## Problem to solve
When you copy the listing, reproduce each line as it appears and omit every image.

Segment Open

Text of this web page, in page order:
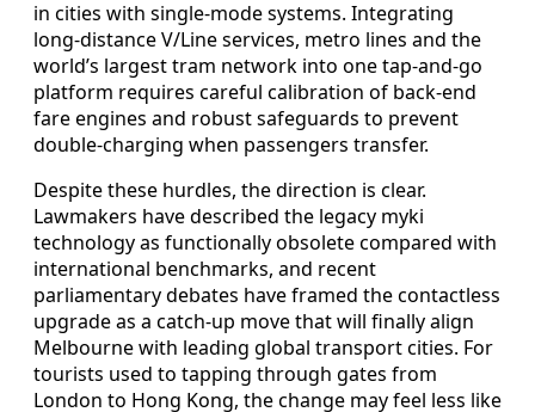
in cities with single-mode systems. Integrating
long-distance V/Line services, metro lines and the
world’s largest tram network into one tap-and-go
platform requires careful calibration of back-end
fare engines and robust safeguards to prevent
double-charging when passengers transfer.
Despite these hurdles, the direction is clear.
Lawmakers have described the legacy myki
technology as functionally obsolete compared with
international benchmarks, and recent
parliamentary debates have framed the contactless
upgrade as a catch-up move that will finally align
Melbourne with leading global transport cities. For
tourists used to tapping through gates from
London to Hong Kong, the change may feel less like
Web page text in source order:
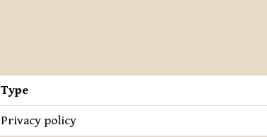
Type
Privacy policy
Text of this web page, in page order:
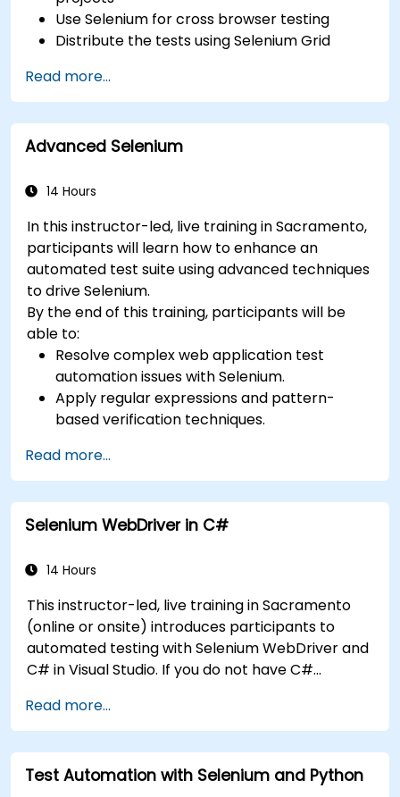
Use Selenium for cross browser testing
Distribute the tests using Selenium Grid
Prepare test reports and periodict reports
using Jenkins
Read more...
Advanced Selenium
14 Hours
In this instructor-led, live training in Sacramento,
participants will learn how to enhance an
automated test suite using advanced techniques
to drive Selenium.
By the end of this training, participants will be
able to:
Resolve complex web application test
automation issues with Selenium.
Apply regular expressions and pattern-
based verification techniques.
Programmatically search for web objects.
Dynamically capture data from web
controls.
Create a data-driven testing framework.
Read more...
Selenium WebDriver in C#
14 Hours
This instructor-led, live training in Sacramento
(online or onsite) introduces participants to
automated testing with Selenium WebDriver and
C# in Visual Studio. If you do not have C#
C#, please check out the course: C# for
Automation Test Engineers.
Read more...
Test Automation with Selenium and Python

Segment Closed

## Exercise result
Text of this web page, in page order:
in cities with single-mode systems. Integrating
long-distance V/Line services, metro lines and the
world’s largest tram network into one tap-and-go
platform requires careful calibration of back-end
fare engines and robust safeguards to prevent
double-charging when passengers transfer.
Despite these hurdles, the direction is clear.
Lawmakers have described the legacy myki
technology as functionally obsolete compared with
international benchmarks, and recent
parliamentary debates have framed the contactless
upgrade as a catch-up move that will finally align
Melbourne with leading global transport cities. For
tourists used to tapping through gates from
London to Hong Kong, the change may feel less like
Web page text in source order:
Type
Privacy policy
Text of this web page, in page order:
Use Selenium for cross browser testing
Distribute the tests using Selenium Grid
Prepare test reports and periodict reports
using Jenkins
Read more...
Advanced Selenium
14 Hours
In this instructor-led, live training in Sacramento,
participants will learn how to enhance an
automated test suite using advanced techniques
to drive Selenium.
By the end of this training, participants will be
able to:
Resolve complex web application test
automation issues with Selenium.
Apply regular expressions and pattern-
based verification techniques.
Programmatically search for web objects.
Dynamically capture data from web
controls.
Create a data-driven testing framework.
Read more...
Selenium WebDriver in C#
14 Hours
This instructor-led, live training in Sacramento
(online or onsite) introduces participants to
automated testing with Selenium WebDriver and
C# in Visual Studio. If you do not have C#
C#, please check out the course: C# for
Automation Test Engineers.
Read more...
Test Automation with Selenium and Python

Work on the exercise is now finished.